• [PROBLEM DESCRIPTION]:
So long as no pictures are carried over, output the records below exactly.
══ LISTED RECORDS ══
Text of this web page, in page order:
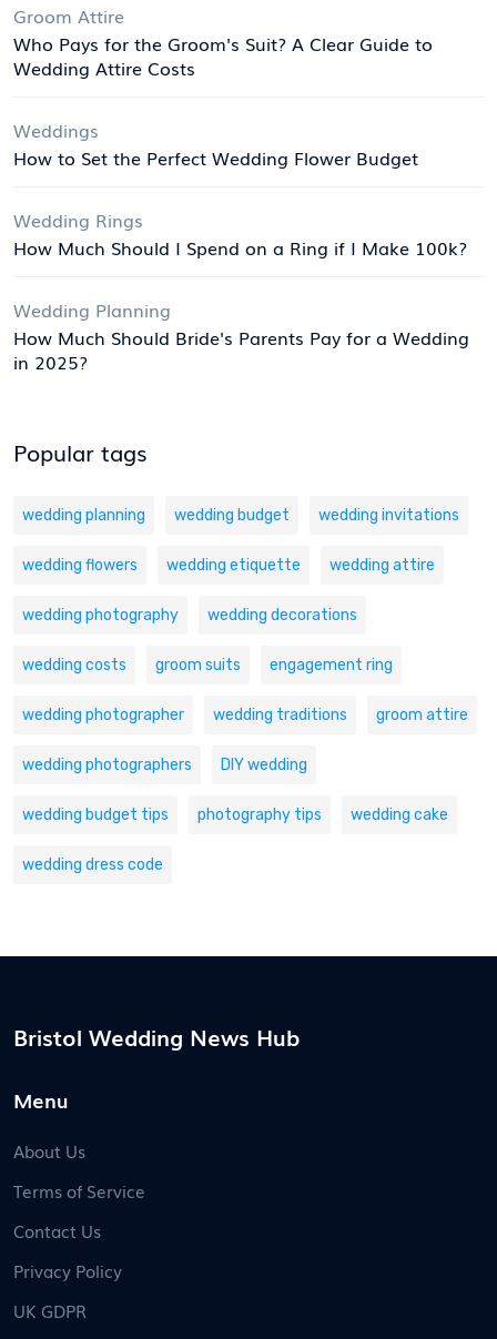
Groom Attire
Who Pays for the Groom's Suit? A Clear Guide to
Wedding Attire Costs
Weddings
How to Set the Perfect Wedding Flower Budget
Wedding Rings
How Much Should I Spend on a Ring if I Make 100k?
Wedding Planning
How Much Should Bride's Parents Pay for a Wedding
in 2025?
Popular tags
wedding planning wedding budget wedding invitations
wedding flowers wedding etiquette wedding attire
wedding photography wedding decorations
wedding costs groom suits engagement ring
wedding photographer wedding traditions groom attire
wedding photographers DIY wedding
wedding budget tips photography tips wedding cake
wedding dress code
Bristol Wedding News Hub
Menu
About Us
Terms of Service
Contact Us
Privacy Policy
UK GDPR
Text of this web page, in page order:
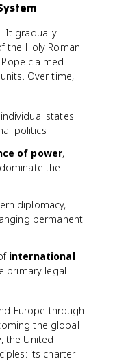
It gradually
the Holy Roman
claimed
Over time,
states
politics
of power,
the
diplomacy,
permanent
international
primary legal
Europe through
the global
the United
its charter
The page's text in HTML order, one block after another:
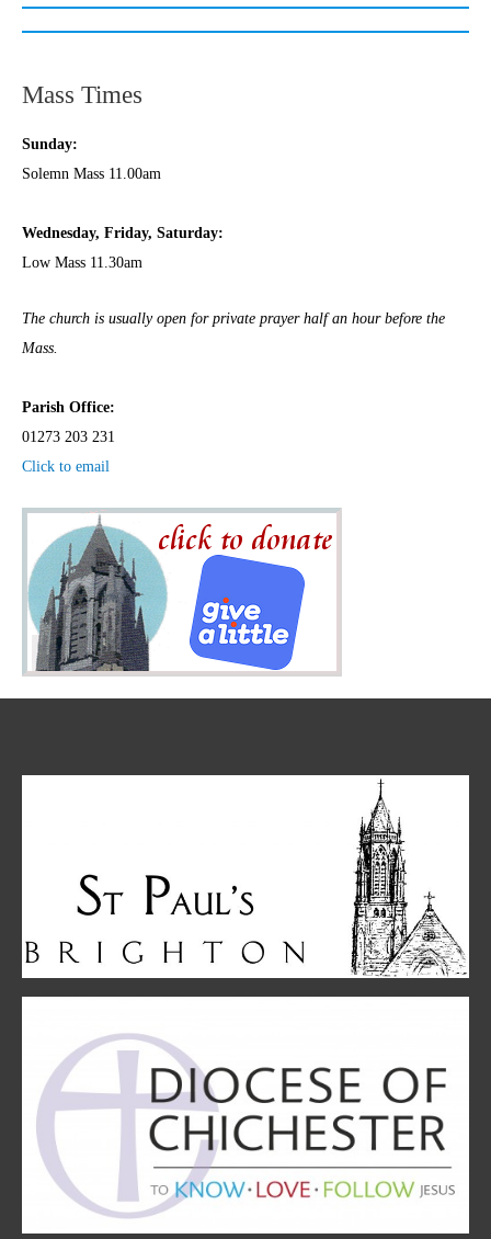
Mass Times
Sunday:
Solemn Mass 11.00am
Wednesday, Friday, Saturday:
Low Mass 11.30am
The church is usually open for private prayer half an hour before the
Mass.
Parish Office:
01273 203 231
Click to email
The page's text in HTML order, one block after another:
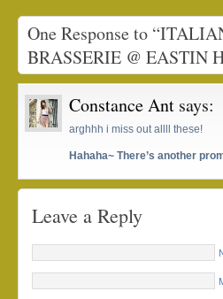
One Response to
BRASSERIE @ EASTIN
Constance Ant says:
arghhh i miss out allll these!
Hahaha~ There’s another
Leave a Reply
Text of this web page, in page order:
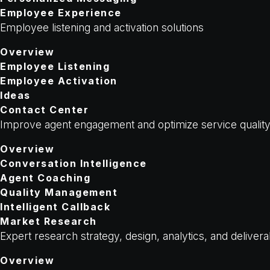
Employee Experience
Employee listening and activation solutions
Overview
Employee Listening
Employee Activation
Ideas
Contact Center
Improve agent engagement and optimize service quality
Overview
Conversation Intelligence
Agent Coaching
Quality Management
Intelligent Callback
Market Research
Expert research strategy, design, analytics, and
Overview
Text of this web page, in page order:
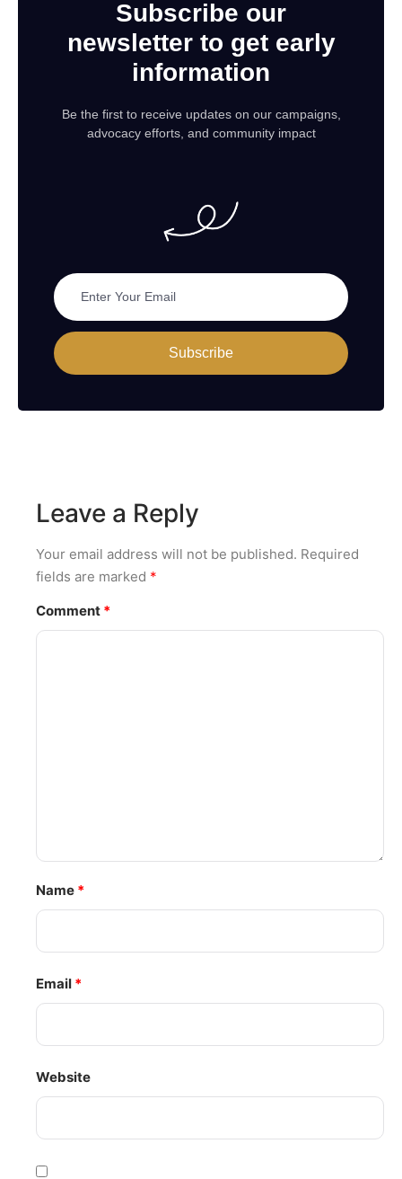
Subscribe our
newsletter to get early
information
Be the first to receive updates on our campaigns,
advocacy efforts, and community impact
Subscribe
Leave a Reply
Your email address will not be published. Required
fields are marked *
Comment *
Name *
Email *
Website
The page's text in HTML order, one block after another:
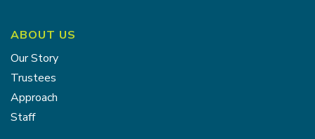
ABOUT US
Our Story
Trustees
Approach
Staff
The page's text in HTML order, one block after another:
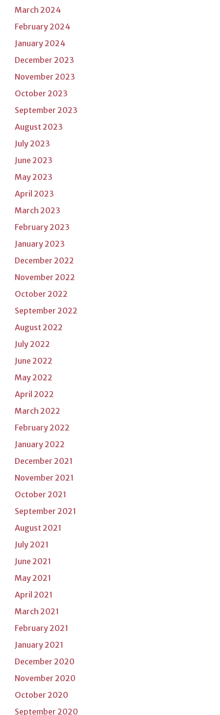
═══
• [TASK OUTPUT]:
Text of this web page, in page order:
Groom Attire
Who Pays for the Groom's Suit? A Clear Guide to
Wedding Attire Costs
Weddings
How to Set the Perfect Wedding Flower Budget
Wedding Rings
How Much Should I Spend on a Ring if I Make 100k?
Wedding Planning
How Much Should Bride's Parents Pay for a Wedding
in 2025?
Popular tags
wedding planning wedding budget wedding invitations
wedding flowers wedding etiquette wedding attire
wedding photography wedding decorations
wedding costs groom suits engagement ring
wedding photographer wedding traditions groom attire
wedding photographers DIY wedding
wedding budget tips photography tips wedding cake
wedding dress code
Bristol Wedding News Hub
Menu
About Us
Terms of Service
Contact Us
Privacy Policy
UK GDPR
Text of this web page, in page order:
It gradually
the Holy Roman
claimed
Over time,
states
politics
of power,
the
diplomacy,
permanent
international
primary legal
Europe through
the global
the United
its charter
The page's text in HTML order, one block after another:
Mass Times
Sunday:
Solemn Mass 11.00am
Wednesday, Friday, Saturday:
Low Mass 11.30am
The church is usually open for private prayer half an hour before the
Mass.
Parish Office:
01273 203 231
Click to email
The page's text in HTML order, one block after another:
One Response to
BRASSERIE @ EASTIN
Constance Ant says:
arghhh i miss out allll these!
Hahaha~ There’s another
Leave a Reply
Text of this web page, in page order:
Employee Experience
Employee listening and activation solutions
Overview
Employee Listening
Employee Activation
Ideas
Contact Center
Improve agent engagement and optimize service quality
Overview
Conversation Intelligence
Agent Coaching
Quality Management
Intelligent Callback
Market Research
Expert research strategy, design, analytics, and
Overview
Text of this web page, in page order:
Subscribe our
newsletter to get early
information
Be the first to receive updates on our campaigns,
advocacy efforts, and community impact
Subscribe
Leave a Reply
Your email address will not be published. Required
fields are marked *
Comment *
Name *
Email *
Website
The page's text in HTML order, one block after another:
ABOUT US
Our Story
Trustees
Approach
Staff
The page's text in HTML order, one block after another:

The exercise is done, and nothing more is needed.